The Dematic plug and play steerable wheel sorter is a modular device that mounts inside the universal side frame of the Dematic modular conveyor system. If divert locations change, the sorter can be easily relocated along the conveyor path by removing the rollers in the conveyor at the new location. The module is then bolted onto the side frame of the conveyor, while the controls are configured and connected.

An important feature of automated conveyor systems, accumulation or “buffering,” consists of either extra lanes or vertical spiral belts that allow packages to collect, if there is a hiccup in production from the packaging machine or a downstream jam-up. With this feature, operators can quickly clear the problem instead of shutting down the line and starting it again.

Accumulation equipment can be first-in-first-out (FIFO) or first-in-last-out (FILO). FIFO is useful where more sensitive products need to be coded and tracked on a case-by-case basis before final shipment, while FILO is suitable for applications that do not require close tracking. Many types of accumulation equipment deliver products randomly or somewhere in between FIFO and FILO.

Plastic vs. metal belting

Many types of conveyor belts are available. Those with articulated polymer designs are among the most cost effective. But the industry-wide push over recent years toward greater levels of food safety, demanded by FSMA and GFSI, have also created a trend to metal, which is easy to wash down and sanitize.

Ken King, Ashworth Brothers commercial support manager, notes tight economic times are causing food manufacturers to invest in refurbishing or rebuilding existing conveyors, instead of investing in new ones to improve product yield, quality and shelf life. “When it becomes necessary to replace a conveyor belt, manufacturers look for one that is reliable, easy to clean and sanitize, and durable enough to convey increased product loads,” he notes. “They’re also looking for wider belts, speeds exceeding 100fpm and more robust support structures to carry greater product loads.” But there’s a trade-off, too, because heavier loads, faster speeds and greater belt tension add up to faster wear and reduced belt life expectancy.

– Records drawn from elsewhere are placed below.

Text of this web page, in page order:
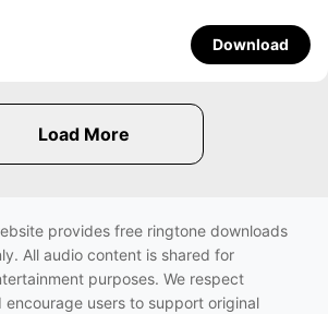
Download
provides free ringtone downloads
All audio content is shared for
purposes. We respect
users to support original
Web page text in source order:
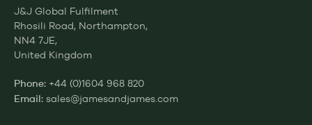
J&J Global Fulfilment
Rhosili Road, Northampton,
NN4 7JE,
United Kingdom
Phone: +44 (0)1604 968 820
Email: sales@jamesandjames.com
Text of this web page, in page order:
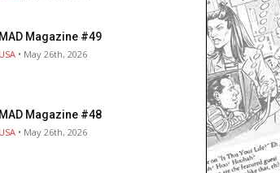
MAD Magazine #49
USA • May 26th, 2026
MAD Magazine #48
USA • May 26th, 2026
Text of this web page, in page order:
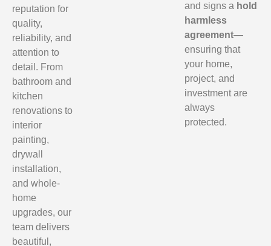
reputation for
quality,
reliability, and
attention to
detail. From
bathroom and
kitchen
renovations to
interior
painting,
drywall
installation,
and whole-
home
upgrades, our
team delivers
beautiful,
and signs a hold
harmless
agreement—
ensuring that
your home,
project, and
investment are
always
protected.
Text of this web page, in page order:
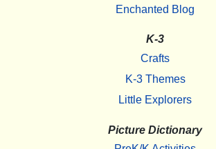
Enchanted Blog
K-3
Crafts
K-3 Themes
Little Explorers
Picture Dictionary
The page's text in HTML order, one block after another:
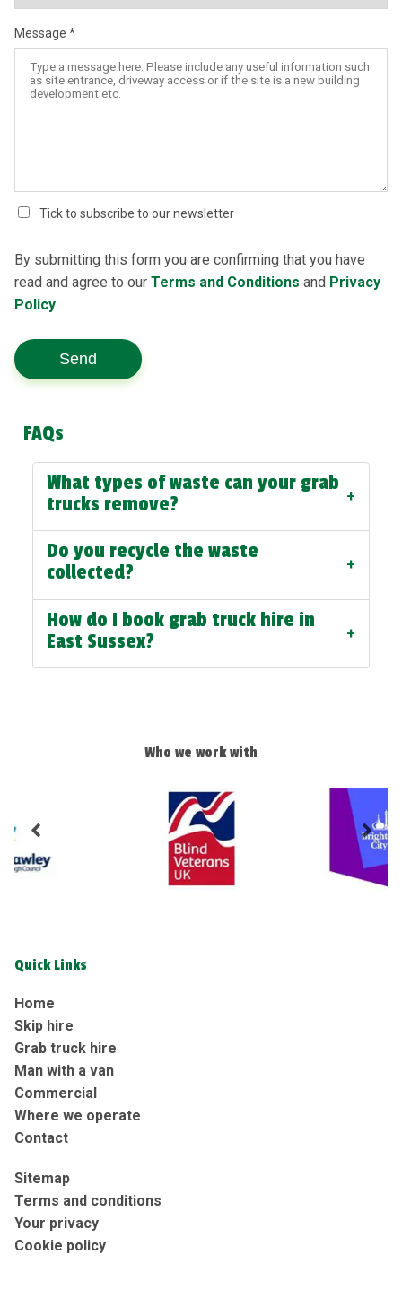
Message
Tick to subscribe to our newsletter
By submitting this form you are confirming that you have
read and agree to our Terms and Conditions and Privacy
Policy.
Send
FAQs
What types of waste can your grab
trucks remove?
+
Do you recycle the waste
collected?
+
How do I book grab truck hire in
East Sussex?
+
Who we work with
Quick Links
Home
Skip hire
Grab truck hire
Man with a van
Commercial
Where we operate
Contact
Sitemap
Terms and conditions
Your privacy
Cookie policy
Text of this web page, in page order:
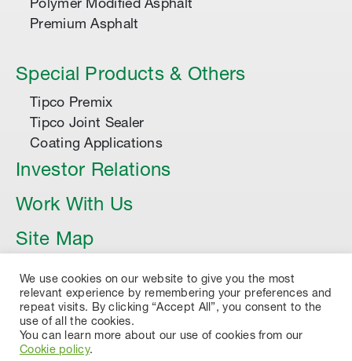
Polymer Modified Asphalt
Premium Asphalt
Special Products & Others
Tipco Premix
Tipco Joint Sealer
Coating Applications
Investor Relations
Work With Us
Site Map
Article
We use cookies on our website to give you the most
relevant experience by remembering your preferences and
repeat visits. By clicking “Accept All”, you consent to the
use of all the cookies.
You can learn more about our use of cookies from our
Cookie policy.
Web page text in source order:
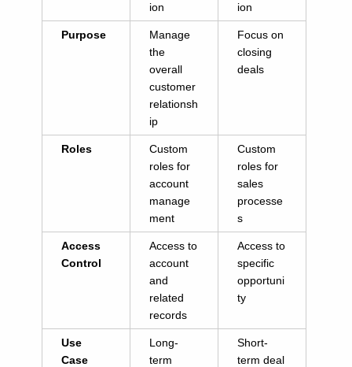
ion
ion
Purpose
Manage
the
overall
customer
relationsh
ip
Focus on
closing
deals
Roles
Custom
roles for
account
manage
ment
Custom
roles for
sales
processe
s
Access
Control
Access to
account
and
related
records
Access to
specific
opportuni
ty
Use
Case
Long-
term
Short-
term deal

The Ashworth Omni-Pro spiral product belt line includes 360° buttonless welds that are constructed without surface imperfections and crevices to improve hygiene and eliminate the possibility of microbial entrapment. The Ashworth Advantage hybrid plastic spiral freezer belt “provides superior airflow and enhanced product release characteristics that minimize product damage and reduce energy costs,” says King.

For example, a commercial bakery based in the Northeast had been using metal belting in its spiral freezer for at least two decades to convey its line of frozen dough products. The conveyor system was separated into three components to incorporate a knife-edge transfer and accommodate the weight of the metal belt. With three different conveyor belts came three times the chance of failure and downtime.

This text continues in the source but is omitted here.